Sehr geehrter Herr Pfluger
Danke für die Zustellung Ihres Textes und die Gelegenheit zur Stellungnahme. Allerdings habe ich nicht den Eindruck, dass Sie an meiner Sicht bzw. der von Billag wirklich interessiert sind. Ihre These ist gemacht und der Artikel geschrieben.
Ich versuche trotzdem die Sicht von Billag einzubringen: Im Auftrag des Bundes führen wir zwei Hauptaufgaben aus:
a) die Bevölkerung regelmässig informieren über die Radio- und Fernsehgebühren (=Informationsaufgabe);
b) die Radio- und Fernsehgebühren erheben bei jenen Haushalten und Betrieben, die gemäss dem von Ihnen korrekt zitierten Art.68 RTVG gebührenpflichtig sind (=Erhebungsaufgabe). 

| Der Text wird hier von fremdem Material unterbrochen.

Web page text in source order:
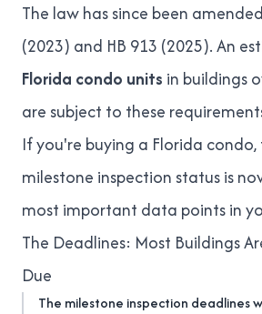
The law has since been
(2023) and HB 913 (2025). An
Florida condo units in buildings
are subject to these
If you're buying a Florida condo,
milestone inspection status is
most important data points in
The Deadlines: Most Buildings
Due
The milestone inspection deadlines
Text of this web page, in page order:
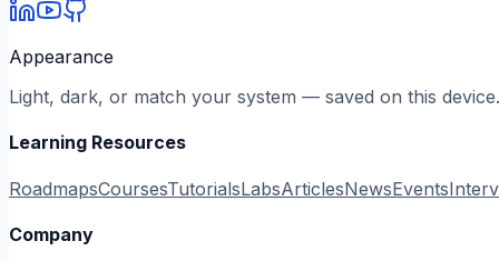
Appearance
Light, dark, or match your system — saved on this device.
Learning Resources
RoadmapsCoursesTutorialsLabsArticlesNewsEvents
Company
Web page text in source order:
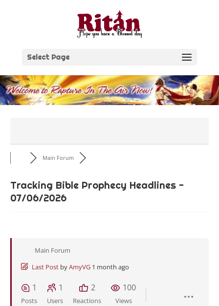
Select Page
Main Forum
Tracking Bible Prophecy Headlines -
07/06/2026
Main Forum
Last Post byAmyVG 1 month ago
1
Posts
1
Users
2
Reactions
100
Views
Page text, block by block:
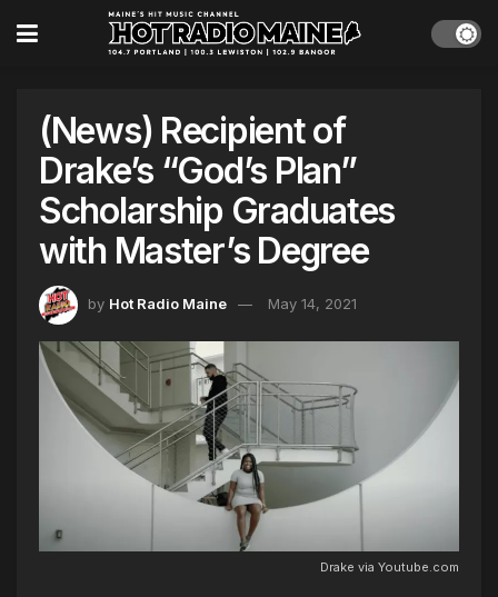
(News) Recipient of
Drake’s “God’s Plan”
Scholarship Graduates
with Master’s Degree
by Hot Radio Maine May 14, 2021
Drake via Youtube.com

Wir nehmen die Informationsaufgabe u.a. dadurch war, dass wir Adressen anschreiben, welche bisher nicht oder nur für ein Medium (Radio bzw. TV) bei uns angemeldet sind. Sie haben im September 2012 von uns ein solches Informationsschreiben samt Begleitunterlagen erhalten. Wieso Sie allein durch den Umstand, dass Sie ein sachliches Infoschreiben erhalten, gleich „eine Finte“ vermuten, ist mir schleierhaft. Wir operieren grundsätzlich nicht mit „Finten“. 

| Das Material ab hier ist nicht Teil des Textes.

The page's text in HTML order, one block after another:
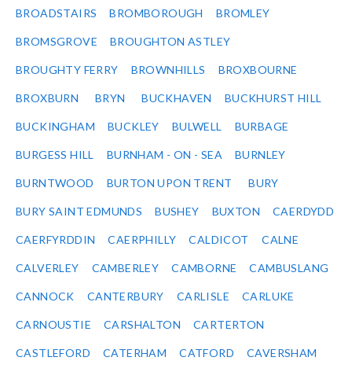
BROADSTAIRS BROMBOROUGH BROMLEY
BROMSGROVE BROUGHTON ASTLEY
BROUGHTY FERRY BROWNHILLS BROXBOURNE
BROXBURN BRYN BUCKHAVEN BUCKHURST HILL
BUCKINGHAM BUCKLEY BULWELL BURBAGE
BURGESS HILL BURNHAM - ON - SEA BURNLEY
BURNTWOOD BURTON UPON TRENT BURY
BURY SAINT EDMUNDS BUSHEY BUXTON CAERDYDD
CAERFYRDDIN CAERPHILLY CALDICOT CALNE
CALVERLEY CAMBERLEY CAMBORNE CAMBUSLANG
CANNOCK CANTERBURY CARLISLE CARLUKE
CARNOUSTIE CARSHALTON CARTERTON
CASTLEFORD CATERHAM CATFORD CAVERSHAM
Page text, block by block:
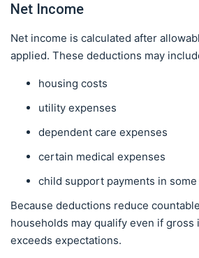
Net Income
Net income is calculated after
applied. These deductions may
housing costs
utility expenses
dependent care expenses
certain medical expenses
child support payments in some
Because deductions reduce
households may qualify even if gross
exceeds expectations.
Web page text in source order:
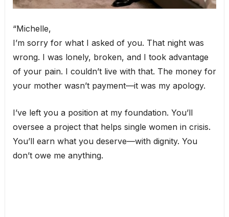
“Michelle,
I’m sorry for what I asked of you. That night was
wrong. I was lonely, broken, and I took advantage
of your pain. I couldn’t live with that. The money for
your mother wasn’t payment—it was my apology.
I’ve left you a position at my foundation. You’ll
oversee a project that helps single women in crisis.
You’ll earn what you deserve—with dignity. You
don’t owe me anything.

In den erwähnten Unterlagen ist betreffend Fernsehempfang via Computer und Internet folgendes festgehalten: „Der Empfang via Computer und Internet ist meldepflichtig, wenn die folgenden Voraussetzungen alle erfüllt sind:(…)Fernsehen: Breitbandanschluss (z.B. ADSL, Kabelnetz); eine entsprechende Software (z.B. Mediaplayer, Realplayer); ein kostenpflichtiges Abonnement für den Empfang von Fernsehprogrammen oder eine Registrierung, die kostenlos Zugang zu Fernsehprogrammen gewährt.“  Ich nehme an, dass Sie diesen Passus entweder nicht gelesen oder nicht verstanden haben. Sonst hätten Sie in Ihrem Fragebogen nicht folgenden Eintrag gemacht: Ich kann TV-Programme empfangen: ja (angekreuzt), „nur über Internet“ (handschriftlich hinzugefügt). Weiter notieren Sie: „Schaue höchstens bei meiner Partnerin fern oder als Podcasts.“ Wenn diese Angaben für Ihre Situation korrekt sind, so ist das dritte der oben erwähnten Kriterien nicht erfüllt: Sie verfügen über kein kostenpflichtiges Abonnement für den Empfang von Fernsehprogrammen oder eine Registrierung, die kostenlos Zugang zu Fernsehprogrammen gewährt.  Da die drei aufgeführten Kriterien alle erfüllt sein müssen, sind Sie folglich für den Fernsehempfang nicht meldepflichtig. Ich verstehe deshalb nicht, wieso den Fragebogen so ausgefüllt haben wie oben beschrieben.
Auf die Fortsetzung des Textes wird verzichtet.